Last night I almost fell into my old pattern. I knew this morning was going to be busy and my schedule looked border line too much. While watching TV, it started to creep into my mind. Would I stay on top of it? Would I get stressed? I started to get restless, I started to wonder if I should be letting myself stay up and watch TV, maybe I should go to sleep in preparation for tomorrow.
Instead of fighting with myself and thinking about it from multiple sides and with multiple what ifs (like I usually would), I said to my husband ‘Should I be watching this, am I going to be too tired tomorrow?’ He said ‘It is still early, what are you talking about?’.
I love how simply he looked at it. Why was I evening thinking about the next day?
My brain has always thought, working through scenarios in my head allows me to plan and identify the things that might go wrong and work out a plan either to prevent it from happening or to solve the problem when it does go wrong . However, I am starting to see, working myself up the night before is not going to help me stay on top of things. It is of no benefit at all. In fact, it is most likely serving to subconsciously create problems.

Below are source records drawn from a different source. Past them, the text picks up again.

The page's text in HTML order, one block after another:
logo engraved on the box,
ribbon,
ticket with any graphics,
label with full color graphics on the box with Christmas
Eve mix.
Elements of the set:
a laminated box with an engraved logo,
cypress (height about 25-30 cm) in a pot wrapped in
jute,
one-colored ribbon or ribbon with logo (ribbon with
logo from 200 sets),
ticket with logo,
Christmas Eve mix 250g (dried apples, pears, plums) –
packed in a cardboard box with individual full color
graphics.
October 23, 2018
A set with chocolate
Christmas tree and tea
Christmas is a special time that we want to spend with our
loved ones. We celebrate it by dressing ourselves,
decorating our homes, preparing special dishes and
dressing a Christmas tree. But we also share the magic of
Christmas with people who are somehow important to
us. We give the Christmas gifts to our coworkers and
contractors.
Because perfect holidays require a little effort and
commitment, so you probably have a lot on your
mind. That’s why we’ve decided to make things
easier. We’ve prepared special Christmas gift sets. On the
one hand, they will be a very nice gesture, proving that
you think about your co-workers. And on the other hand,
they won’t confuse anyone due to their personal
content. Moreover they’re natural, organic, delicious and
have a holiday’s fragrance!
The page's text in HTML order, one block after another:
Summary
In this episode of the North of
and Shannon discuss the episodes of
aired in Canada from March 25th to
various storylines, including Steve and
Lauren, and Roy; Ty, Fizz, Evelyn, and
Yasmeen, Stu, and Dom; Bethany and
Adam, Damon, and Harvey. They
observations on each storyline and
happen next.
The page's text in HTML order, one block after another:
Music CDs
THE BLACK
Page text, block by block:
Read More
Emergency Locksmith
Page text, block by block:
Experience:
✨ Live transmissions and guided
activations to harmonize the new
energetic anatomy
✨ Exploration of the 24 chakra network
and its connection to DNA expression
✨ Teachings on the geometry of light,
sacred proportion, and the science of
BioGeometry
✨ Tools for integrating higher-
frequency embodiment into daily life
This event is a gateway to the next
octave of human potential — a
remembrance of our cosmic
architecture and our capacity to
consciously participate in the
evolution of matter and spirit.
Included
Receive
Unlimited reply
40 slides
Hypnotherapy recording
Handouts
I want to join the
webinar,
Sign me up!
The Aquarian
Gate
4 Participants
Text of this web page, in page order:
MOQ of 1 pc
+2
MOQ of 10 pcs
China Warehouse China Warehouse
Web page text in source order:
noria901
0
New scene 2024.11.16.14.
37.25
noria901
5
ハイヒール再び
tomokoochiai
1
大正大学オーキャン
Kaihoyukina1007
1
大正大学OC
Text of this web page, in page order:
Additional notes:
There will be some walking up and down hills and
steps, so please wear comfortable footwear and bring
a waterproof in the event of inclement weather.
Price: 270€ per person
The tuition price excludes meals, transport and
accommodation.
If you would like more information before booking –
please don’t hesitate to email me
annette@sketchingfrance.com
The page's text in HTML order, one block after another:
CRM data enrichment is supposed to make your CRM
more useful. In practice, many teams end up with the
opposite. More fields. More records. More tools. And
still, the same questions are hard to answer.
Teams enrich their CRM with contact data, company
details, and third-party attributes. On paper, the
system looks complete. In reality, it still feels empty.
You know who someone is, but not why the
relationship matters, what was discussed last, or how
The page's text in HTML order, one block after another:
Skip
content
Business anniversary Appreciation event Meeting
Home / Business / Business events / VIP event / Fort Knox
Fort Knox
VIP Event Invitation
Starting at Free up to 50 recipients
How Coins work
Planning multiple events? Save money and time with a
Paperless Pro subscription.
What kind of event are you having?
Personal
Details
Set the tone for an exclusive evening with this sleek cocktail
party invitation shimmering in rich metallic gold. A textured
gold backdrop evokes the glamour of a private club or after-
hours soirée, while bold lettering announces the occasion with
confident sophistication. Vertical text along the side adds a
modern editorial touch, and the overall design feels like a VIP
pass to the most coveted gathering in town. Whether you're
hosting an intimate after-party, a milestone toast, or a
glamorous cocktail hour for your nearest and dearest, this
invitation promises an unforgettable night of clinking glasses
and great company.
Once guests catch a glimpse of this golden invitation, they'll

So, I think I am making headway. After speaking up to my husband, I realised he was right. I continued to watch and enjoy the program I was watching on TV and put Monday morning out of my head. I finished the program and went to sleep. I didn’t toss and turn like normal wondering what tomorrow would bring, I went to sleep.
This morning, I identified something that was contributing to my stress on Monday mornings and I changed it!! Dropping my daughter at school means I have 10mins to get from school to work for my first patient. Although, not far away, the traffic is heavy and makes the journey unpredictable. Every week I arrive in a flap and uptight already. This morning I told my husband I can’t do it anymore and asked him to drop both kids off (they are at different schools). He said ok. I got everyone ready and went to work early.
What a difference. It made my husband’s life a little more difficult but he did it anyway. No one was late and no one started the day particularly stressed out. So that is two wins I have had this week already. Just as well I have my husband, he made them both happen! Good man isn’t he?